##### DATA FOR THIS EXERCISE #####
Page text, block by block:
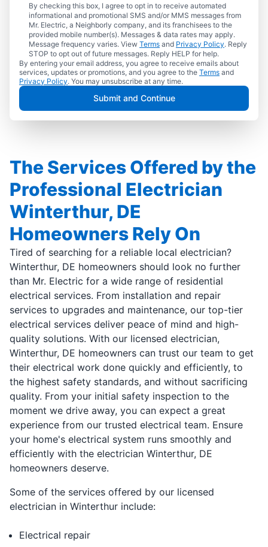
By checking this box, I agree to opt in to receive automated
informational and promotional SMS and/or MMS messages from
Mr. Electric, a Neighborly company, and its franchisees to the
provided mobile number(s). Messages & data rates may apply.
Message frequency varies. View Terms and Privacy Policy. Reply
STOP to opt out of future messages. Reply HELP for help.
By entering your email address, you agree to receive emails about
services, updates or promotions, and you agree to the Terms and
Privacy Policy. You may unsubscribe at any time.
Submit and Continue
The Services Offered by the
Professional Electrician
Winterthur, DE
Homeowners Rely On
Tired of searching for a reliable local electrician?
Winterthur, DE homeowners should look no further
than Mr. Electric for a wide range of residential
electrical services. From installation and repair
services to upgrades and maintenance, our top-tier
electrical services deliver peace of mind and high-
quality solutions. With our licensed electrician,
Winterthur, DE homeowners can trust our team to get
their electrical work done quickly and efficiently, to
the highest safety standards, and without sacrificing
quality. From your initial safety inspection to the
moment we drive away, you can expect a great
experience from our trusted electrical team. Ensure
your home's electrical system runs smoothly and
efficiently with the electrician Winterthur, DE
homeowners deserve.
Some of the services offered by our licensed
electrician in Winterthur include:
Electrical repair
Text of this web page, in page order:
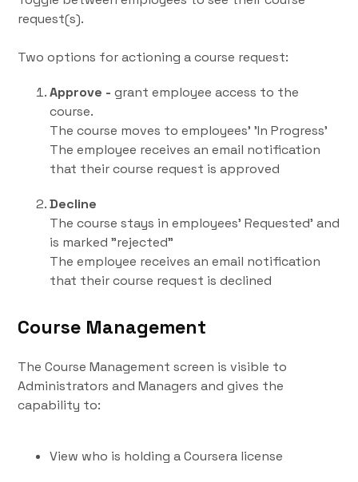
request(s).
Two options for actioning a course request:
Approve -grant employee access to the
course.
The course moves to employees' 'In Progress'
The employee receives an email notification
that their course request is approved
Decline
The course stays in employees' Requested' and
is marked "rejected"
The employee receives an email notification
that their course request is declined
Course Management
The Course Management screen is visible to
Administrators and Managers and gives the
capability to:
View who is holding a Coursera license
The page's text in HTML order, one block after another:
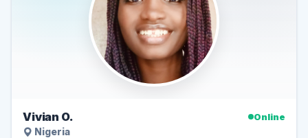
Vivian O.
Online
Nigeria
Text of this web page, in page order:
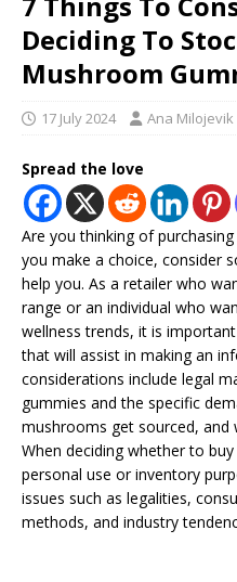
Deciding To
Mushroom
17 July 2024 Ana Milojevik
Spread the love
Are you thinking of purchasing
you make a choice, consider
help you. As a retailer who
range or an individual who
wellness trends, it is
that will assist in making an
considerations include legal
gummies and the specific
mushrooms get sourced, and
When deciding whether to
personal use or inventory
issues such as legalities,
methods, and industry
#####
All lines of the records containing "quality" should be shown.

quality solutions. With our licensed electrician,
quality. From your initial safety inspection to the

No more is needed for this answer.